### What you have to do
From the line that contains "(Bisacodyl, Boehringer Ingelheim, TX" to the last line of the data, every line is to be transcribed exactly; no other line is to be included.

[Stored dataset items]
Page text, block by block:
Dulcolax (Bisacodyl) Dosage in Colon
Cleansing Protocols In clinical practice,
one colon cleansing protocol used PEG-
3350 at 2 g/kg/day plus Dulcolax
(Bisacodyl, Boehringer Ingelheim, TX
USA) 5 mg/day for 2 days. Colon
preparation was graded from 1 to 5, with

### Reply to the exercise
(Bisacodyl, Boehringer Ingelheim, TX
USA) 5 mg/day for 2 days. Colon
preparation was graded from 1 to 5, with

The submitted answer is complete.